Why The Walking Dead: Daryl Dixon Blew Up A Years-Old Fan Theory

There's been plenty of shipping within the "Walking Dead" fandom, and not all of it has been in vain. For instance, some fans were shipping Rick (Andrew Lincoln) and Michonne (Danai Gurira) together long before the characters actually hooked up in "The Walking Dead" season 6. It wasn't a sure thing either, as the pair never became a romantic couple in the original comic books.

Unlike "Richonne," however, many "Walking Dead" fandom ships failed to pan out. The clearest case of this would have to be Daryl (Norman Reedus) and Carol (Melissa McBride). When making the case for "Caryl," the shippers would point as far as back as "The Walking Dead" season 2, noting it was Daryl who put the most effort into finding Carol's lost daughter, Sophia (Madison Lintz), and that he was also the one who comforted her when it was discovered that Sophia had been turned into a walker. They'd also point to Carol's season 4 glow-up, when she evolved seamlessly from a near-background character to the show's toughest survivor; from then on, she and Daryl were on equal footing, and every scene between them was delightful.

Alas, it wasn't to be. Not only do the two never hook up throughout any of the 11 seasons of "The Walking Dead," but the spin-off series "The Walking Dead: Daryl Dixon" (which picks up with Daryl in France) has since explicitly shut this fan theory down. When a character named Valentina (Irina Björklund) mistakenly assumes Daryl is Carol's boyfriend, Carol replies, "Never." Daryl agrees with her, definitively adding "Nope" and walking off. Of course, it doesn't just feel like they're talking to Valentina; it feels like they're talking directly to those watching at home.

The Walking Dead franchise will (probably) never explore a Daryl and Carol romance

McBride talked about the scene in a September 2025 interview with Entertainment Weekly, saying, "It's kind of a big move on [showrunner] David Zabel's part to bring that up in some way or another. It's fodder for all kinds of things online."

She added, "I think we [Reedus and I] both got a kick out of that scene, and I think it was handled well. It was light, it was fun, it was unexpected." She seemingly couldn't help but add, "And still, if I may say, there's something still a little ambiguous about it." And with that one little comment, the window opened once more, and thousands of Caryl shippers rejoiced.

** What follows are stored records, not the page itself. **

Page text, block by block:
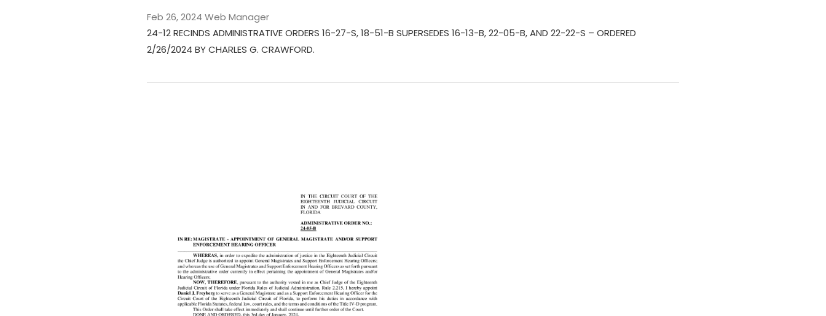
Feb 26, 2024 Web Manager
24-12 RECINDS ADMINISTRATIVE ORDERS 16-27-S, 18-51-B SUPERSEDES 16-13-B, 22-05-B, AND 22-22-S – ORDERED
2/26/2024 BY CHARLES G. CRAWFORD.
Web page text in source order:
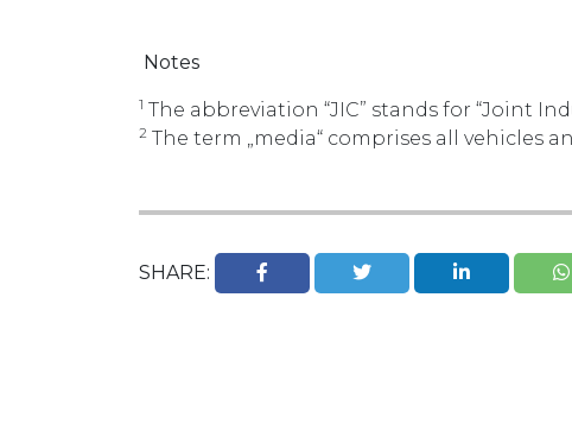
Notes
1 The abbreviation “JIC” stands for “Joint
2 The term „media“ comprises all vehicles
SHARE:
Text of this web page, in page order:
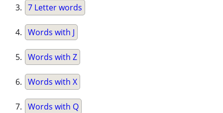
7 Letter words
Words with J
Words with Z
Words with X
Words with Q
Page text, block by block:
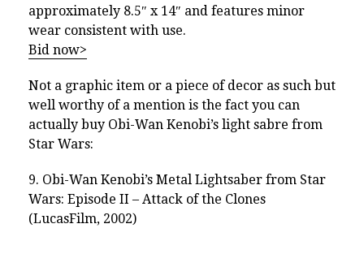
approximately 8.5″ x 14″ and features minor
wear consistent with use.
Bid now>
Not a graphic item or a piece of decor as such but
well worthy of a mention is the fact you can
actually buy Obi-Wan Kenobi’s light sabre from
Star Wars:
9. Obi-Wan Kenobi’s Metal Lightsaber from Star
Wars: Episode II – Attack of the Clones
(LucasFilm, 2002)
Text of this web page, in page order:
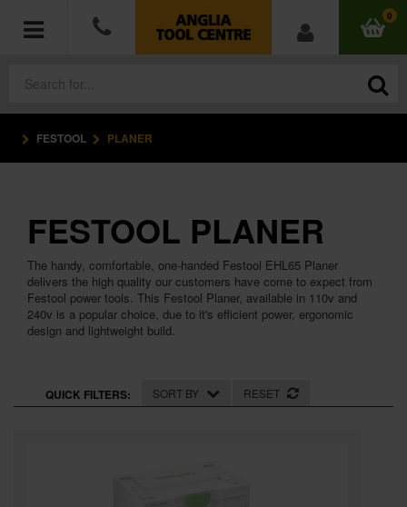
0
POWER TOOLS
HAND TOOLS
MEASURING TOOLS
HARDWARE
FESTOOL PLANER
FESTOOL PLANER
The handy, comfortable, one-handed Festool EHL65 Planer
delivers the high quality our customers have come to expect from
Festool power tools. This Festool Planer, available in 110v and
240v is a popular choice, due to it's efficient power, ergonomic
design and lightweight build.
QUICK FILTERS: SORT BY RESET
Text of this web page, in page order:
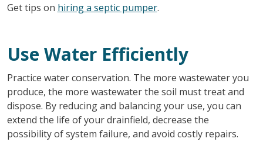
Get tips on hiring a septic pumper.
Use Water Efficiently
Practice water conservation. The more wastewater you
produce, the more wastewater the soil must treat and
dispose. By reducing and balancing your use, you can
extend the life of your drainfield, decrease the
possibility of system failure, and avoid costly repairs.
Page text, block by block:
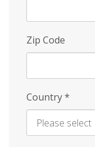
Zip Code
Country*
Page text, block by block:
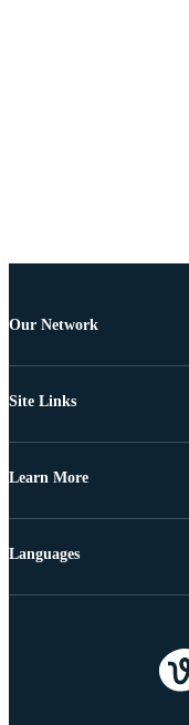
Our Network
Site Links
Learn More
Languages
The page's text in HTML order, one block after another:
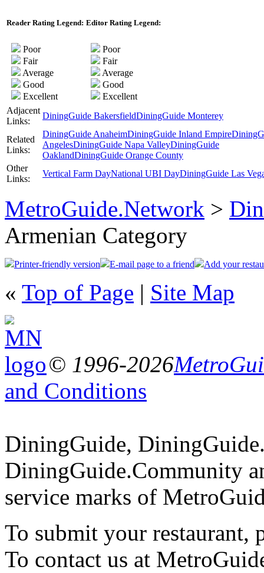
Reader Rating Legend: Editor Rating Legend:
Poor
Fair
Average
Good
Excellent
Poor
Fair
Average
Good
Excellent
Adjacent
Links:
DiningGuide BakersfieldDiningGuide Monterey
Related
Links:
DiningGuide AnaheimDiningGuide Inland Empire
AngelesDiningGuide Napa ValleyDiningGuide
OaklandDiningGuide Orange County
Other
Links:
Vertical Farm DayNational UBI DayDiningGuide Las
MetroGuide.Network >
Armenian Category
Printer-friendly version E-mail page to a friend Add your
« Top of Page | Site Map
© 1996-2026
and Conditions
DiningGuide,
DiningGuide.Community
service marks of
To submit your restaurant,
To contact us at
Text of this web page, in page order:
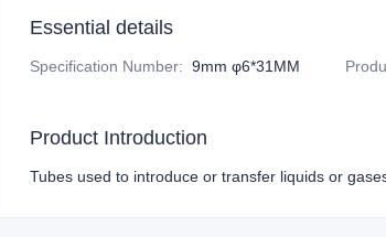
Essential details
Specification Number: 9mm φ6*31MM
Product Introduction
Tubes used to introduce or transfer liquids or
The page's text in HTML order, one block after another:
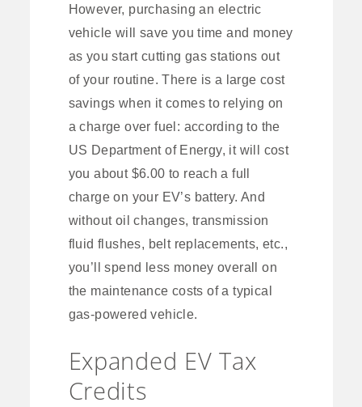
However, purchasing an electric
vehicle will save you time and money
as you start cutting gas stations out
of your routine. There is a large cost
savings when it comes to relying on
a charge over fuel: according to the
US Department of Energy, it will cost
you about $6.00 to reach a full
charge on your EV’s battery. And
without oil changes, transmission
fluid flushes, belt replacements, etc.,
you’ll spend less money overall on
the maintenance costs of a typical
gas-powered vehicle.
Expanded EV Tax
Credits
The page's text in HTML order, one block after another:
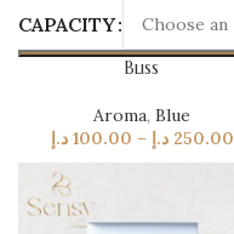
CAPACITY
Bliss
Aroma, Blue
100.00 د.إ – 250.00 د.إ
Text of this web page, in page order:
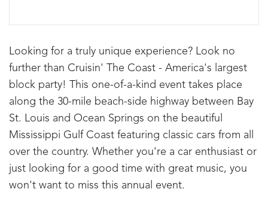
Looking for a truly unique experience? Look no
further than Cruisin' The Coast - America's largest
block party! This one-of-a-kind event takes place
along the 30-mile beach-side highway between Bay
St. Louis and Ocean Springs on the beautiful
Mississippi Gulf Coast featuring classic cars from all
over the country. Whether you're a car enthusiast or
just looking for a good time with great music, you
won't want to miss this annual event.
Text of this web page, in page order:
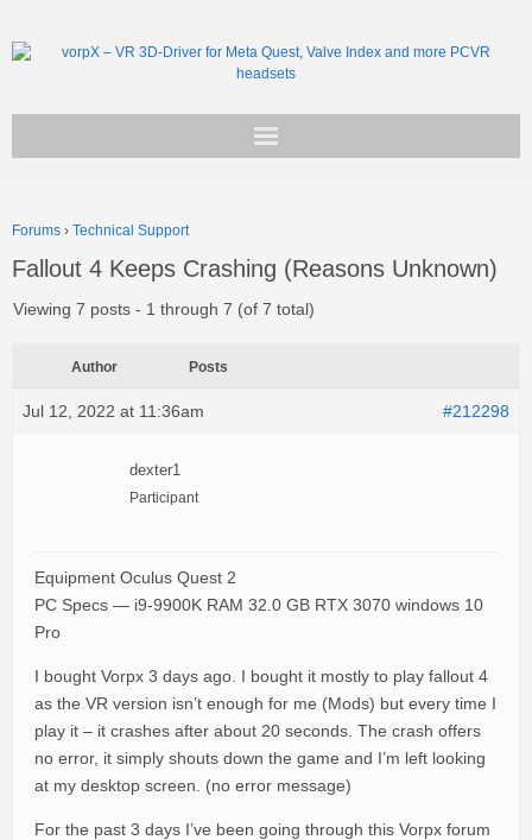
Support
Forums › Technical Support
Fallout 4 Keeps Crashing (Reasons Unknown)
Viewing 7 posts - 1 through 7 (of 7 total)
Author Posts
Jul 12, 2022 at 11:36am #212298
dexter1
Participant
Equipment Oculus Quest 2
PC Specs — i9-9900K RAM 32.0 GB RTX 3070 windows 10
Pro
I bought Vorpx 3 days ago. I bought it mostly to play fallout 4
as the VR version isn’t enough for me (Mods) but every time I
play it – it crashes after about 20 seconds. The crash offers
no error, it simply shouts down the game and I’m left looking
at my desktop screen. (no error message)
For the past 3 days I’ve been going through this Vorpx forum
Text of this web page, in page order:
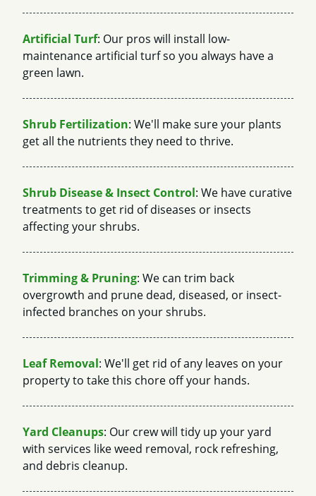
Artificial Turf: Our pros will install low-
maintenance artificial turf so you always have a
green lawn.
Shrub Fertilization: We'll make sure your plants
get all the nutrients they need to thrive.
Shrub Disease & Insect Control: We have curative
treatments to get rid of diseases or insects
affecting your shrubs.
Trimming & Pruning: We can trim back
overgrowth and prune dead, diseased, or insect-
infected branches on your shrubs.
Leaf Removal: We'll get rid of any leaves on your
property to take this chore off your hands.
Yard Cleanups: Our crew will tidy up your yard
with services like weed removal, rock refreshing,
and debris cleanup.
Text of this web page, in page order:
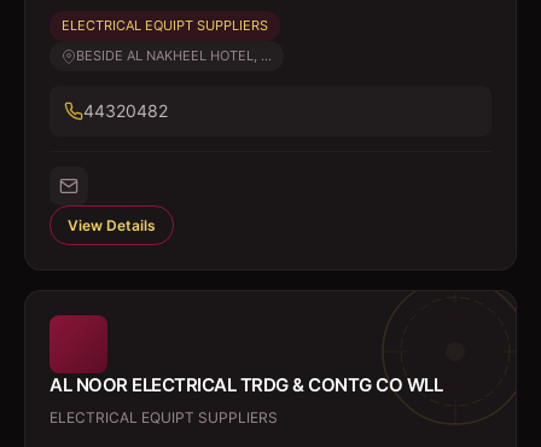
ELECTRICAL EQUIPT SUPPLIERS
BESIDE AL NAKHEEL HOTEL, ...
44320482
View Details
AL NOOR ELECTRICAL TRDG & CONTG CO WLL
ELECTRICAL EQUIPT SUPPLIERS
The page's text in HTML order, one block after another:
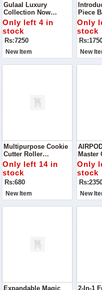
Gulaal Luxury
Collection Now
Available Indulge In
Elegance With This
Stunning Gulaal
Embroidered And
Sequinned Chiffon
Suit
Only left 4 in
stock
Rs:7250
New Item
Piece
For
Special
Only
stock
New
Multipurpose Cookie
Cutter Roller
Transform Your
Baking With This
Versatile Plastic
Cookie Cutter Roller
Only left 14 in
stock
Rs:680
New Item
Master
For
Our
Only
stock
New
Expandable Magic
2-In-1
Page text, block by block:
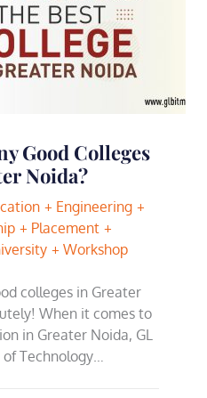
Good Colleges
Noida?
Engineering
Placement
Workshop
colleges in Greater
When it comes to
in Greater Noida, GL
Technology…
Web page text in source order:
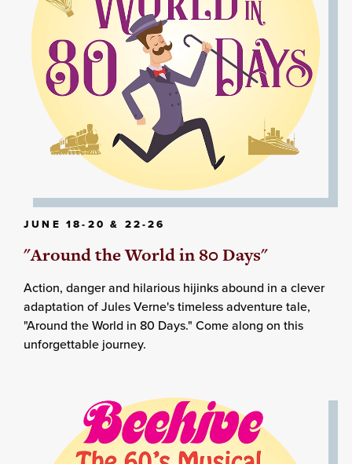
JUNE 18-20 & 22-26
"Around the World in 80 Days"
Action, danger and hilarious hijinks abound in a clever
adaptation of Jules Verne's timeless adventure tale,
"Around the World in 80 Days." Come along on this
unforgettable journey.
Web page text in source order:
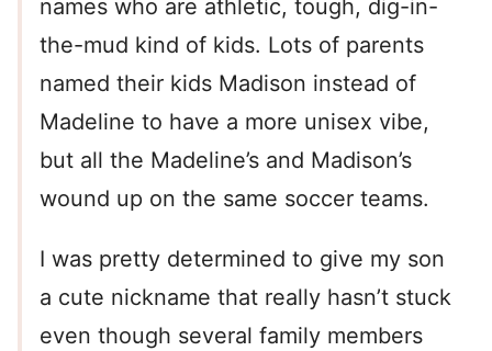
names who are athletic, tough, dig-in-
the-mud kind of kids. Lots of parents
named their kids Madison instead of
Madeline to have a more unisex vibe,
but all the Madeline’s and Madison’s
wound up on the same soccer teams.
I was pretty determined to give my son
a cute nickname that really hasn’t stuck
even though several family members
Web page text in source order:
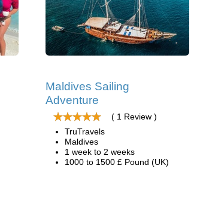
Maldives Sailing
Adventure
( 1 Review )
TruTravels
Maldives
1 week to 2 weeks
1000 to 1500 £ Pound (UK)
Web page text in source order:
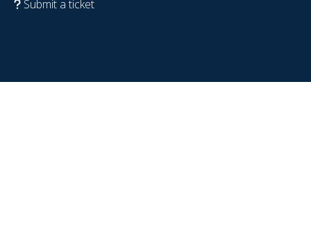
Submit a ticket
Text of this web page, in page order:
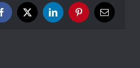
Facebook
X LinkedInPinterestEmail
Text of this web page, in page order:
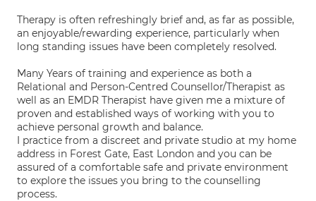
Therapy is often refreshingly brief and, as far as possible,
an enjoyable/rewarding experience, particularly when
long standing issues have been completely resolved.
Many Years of training and experience as both a
Relational and Person-Centred Counsellor/Therapist as
well as an EMDR Therapist have given me a mixture of
proven and established ways of working with you to
achieve personal growth and balance.
I practice from a discreet and private studio at my home
address in Forest Gate, East London and you can be
assured of a comfortable safe and private environment
to explore the issues you bring to the counselling
process.
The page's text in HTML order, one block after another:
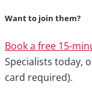
Want to join them?
Book a free 15-
Specialists today,
card required).
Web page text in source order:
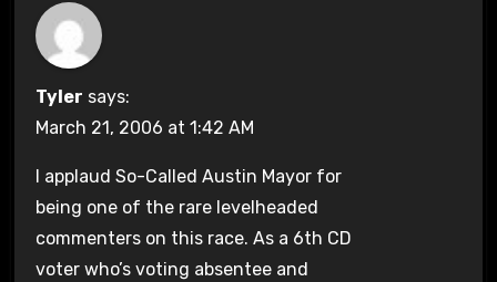
Tyler says:
March 21, 2006 at 1:42 AM
I applaud So-Called Austin Mayor for
being one of the rare levelheaded
commenters on this race. As a 6th CD
voter who’s voting absentee and
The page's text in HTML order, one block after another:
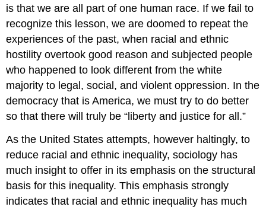
is that we are all part of one human race. If we fail to
recognize this lesson, we are doomed to repeat the
experiences of the past, when racial and ethnic
hostility overtook good reason and subjected people
who happened to look different from the white
majority to legal, social, and violent oppression. In the
democracy that is America, we must try to do better
so that there will truly be “liberty and justice for all.”
As the United States attempts, however haltingly, to
reduce racial and ethnic inequality, sociology has
much insight to offer in its emphasis on the structural
basis for this inequality. This emphasis strongly
indicates that racial and ethnic inequality has much
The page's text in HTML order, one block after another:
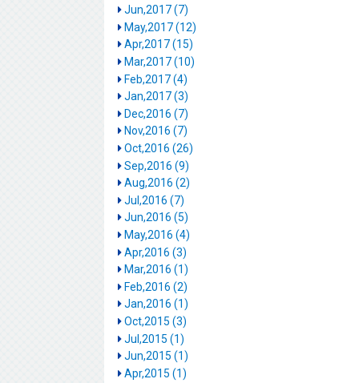
Jun,2017 (7)
May,2017 (12)
Apr,2017 (15)
Mar,2017 (10)
Feb,2017 (4)
Jan,2017 (3)
Dec,2016 (7)
Nov,2016 (7)
Oct,2016 (26)
Sep,2016 (9)
Aug,2016 (2)
Jul,2016 (7)
Jun,2016 (5)
May,2016 (4)
Apr,2016 (3)
Mar,2016 (1)
Feb,2016 (2)
Jan,2016 (1)
Oct,2015 (3)
Jul,2015 (1)
Jun,2015 (1)
Apr,2015 (1)
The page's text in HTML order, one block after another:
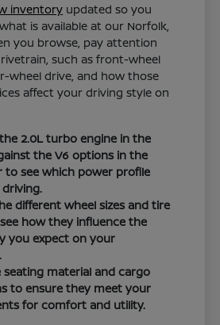
inventory updated so you
is available at our Norfolk,
you browse, pay attention
such as front-wheel
wheel drive, and how those
affect your driving style on
2.0L turbo engine in the
the V6 options in the
to see which power profile
different wheel sizes and tire
how they influence the
you expect on your
seating material and cargo
to ensure they meet your
for comfort and utility.
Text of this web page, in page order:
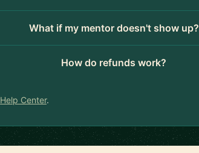
What if my mentor doesn't show up?
How do refunds work?
Help Center.
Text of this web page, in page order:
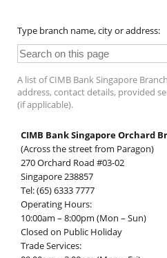
Type branch name, city or address:
A list of CIMB Bank Singapore
address, contact details, provided
(if applicable).
CIMB Bank Singapore Orchard
(Across the street from Paragon)
270 Orchard Road #03-02
Singapore 238857
Tel: (65) 6333 7777
Operating Hours:
10:00am – 8:00pm (Mon – Sun)
Closed on Public Holiday
Trade Services:
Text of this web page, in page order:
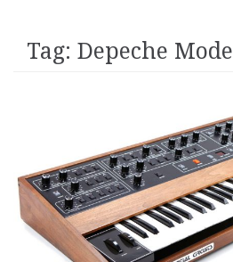
Tag: Depeche Mode
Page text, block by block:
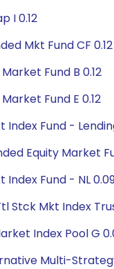
I 0.12
Mkt Fund CF 0.12
Fund B 0.12
Fund E 0.12
Index Fund -
Equity Market
Index Fund - NL
Stck Mkt Index
Index Pool G
Multi-
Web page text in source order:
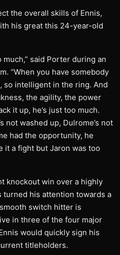
the overall skills of Ennis,
his great this 24-year-old
much,” said Porter during an
“When you have somebody
so intelligent in the ring. And
the agility, the power
it up, he’s just too much.
not washed up, Dulrome’s not
had the opportunity, he
it a fight but Jaron was too
knockout win over a highly
turned his attention towards a
switch hitter is
in three of the four major
would quickly sign his
titleholders.
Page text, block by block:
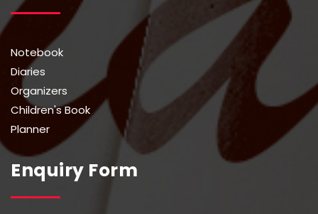
Notebook
Diaries
Organizers
Children's Book
Planner
Enquiry Form
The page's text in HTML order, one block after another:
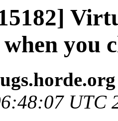
you
UTC
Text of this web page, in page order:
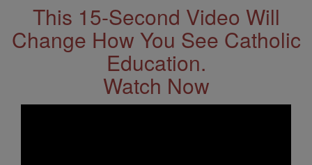
This 15-Second Video Will
Change How You See Catholic
Education.
Watch Now

Meanwhile, Reedus shared his thoughts on the scene. "I wanted to be lighthearted with it, but I wanted to definitely have an exclamation point," he explained. Rather than lightly tease the possibility of romance down the line, Reedus made it as clear as he possibly could that it's never going to happen:

"We've never implied that we were a couple in 16 years. You have fans who just want to see this one thing, and if you give it to them, it's done forever. We've really tried our hardest to take this show and make it original and make it less about zombie jump scares and who's going to hook up with who. [...] You can't really write for YouTube comments. You just can't."

Daryl and Carol continue a time-honored TV tradition

Daryl and Carol's friendship over the past 15 years has scratched a similar itch to Don (Jon Hamm) and Peggy's (Elizabeth Moss) relationship in "Mad Men" or Carmy (Jeremy Allen White) and Sidney's (Ayo Edebiri) friendship in "The Bear" or Tony (James Gandolfini) and Dr. Melfi's (Lorraine Bracco) dynamic in "The Sopranos." Viewers tend to love and respect TV shows in which a prominent male and female character are allowed to be friends, enjoying an emotional connection but never a romantic one. The Tony/Melfi example's a little iffy (Tony makes a few seduction attempts over the years, and she's technically not his friend but his therapist), but the show's total refusal to indulge the hornier sections of its fanbase is still notable.

You can argue that TV has actually veered too far in the other direction of late, shying away from romance to the point where platonic male/female relationships are starting to feel just as clichéd as the forced romances of old. This is why part of the "Bear" fandom's over-congratulatory tone regarding Sidney and Carmy has irked me a bit over the years; by 2022, when the show first premiered, their lack of romance was hardly as unprecedented as some fans were making it out to be. 

Still, the point remains: Sometimes, a male/female character duo are better off staying friends, even if both of them are apparently straight and single. The "Walking Dead" writers' choice to keep a Caryl romance storyline off the table because it didn't feel natural to them, even as fans pushed them on it for over a decade, is commendable. Daryl and Carol's connection has always been special, and the series has never needed romance between them to make that so.